● **Exercise description**:
Beginning at the line that holds "A proven 5-stage engagement model that", restate each line exactly through the final line of the records. Include both of those lines.
Available data Start Marker
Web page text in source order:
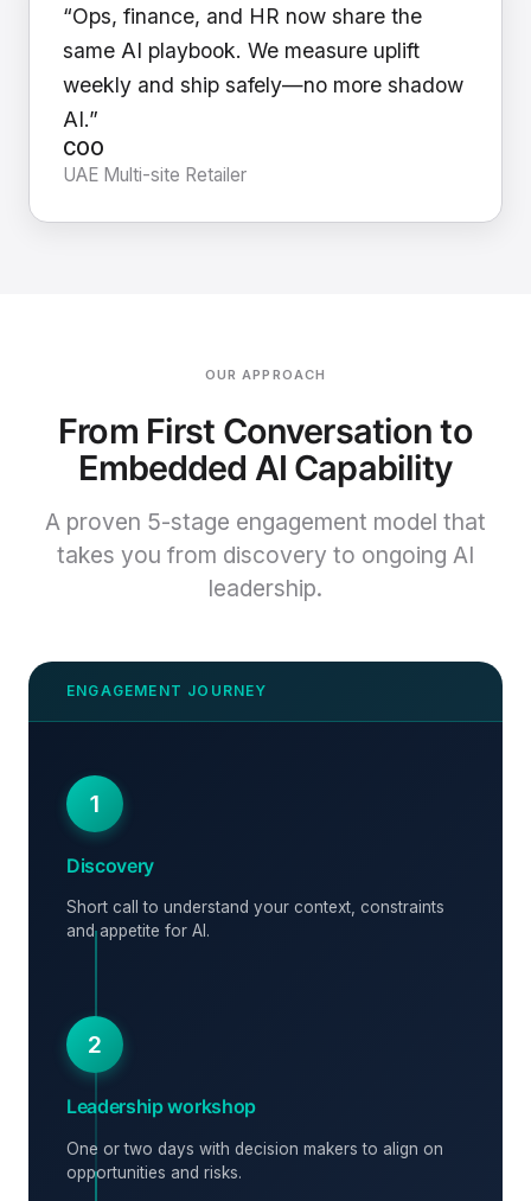
“Ops, finance, and HR now share the
same AI playbook. We measure uplift
weekly and ship safely—no more shadow
AI.”
COO
UAE Multi-site Retailer
OUR APPROACH
From First Conversation to
Embedded AI Capability
A proven 5-stage engagement model that
takes you from discovery to ongoing AI
leadership.
1
Discovery
Short call to understand your context, constraints
and appetite for AI.
2
Leadership workshop
One or two days with decision makers to align on
opportunities and risks.
Available data End Marker
● **Solution for this problem**:
A proven 5-stage engagement model that
takes you from discovery to ongoing AI
leadership.
1
Discovery
Short call to understand your context, constraints
and appetite for AI.
2
Leadership workshop
One or two days with decision makers to align on
opportunities and risks.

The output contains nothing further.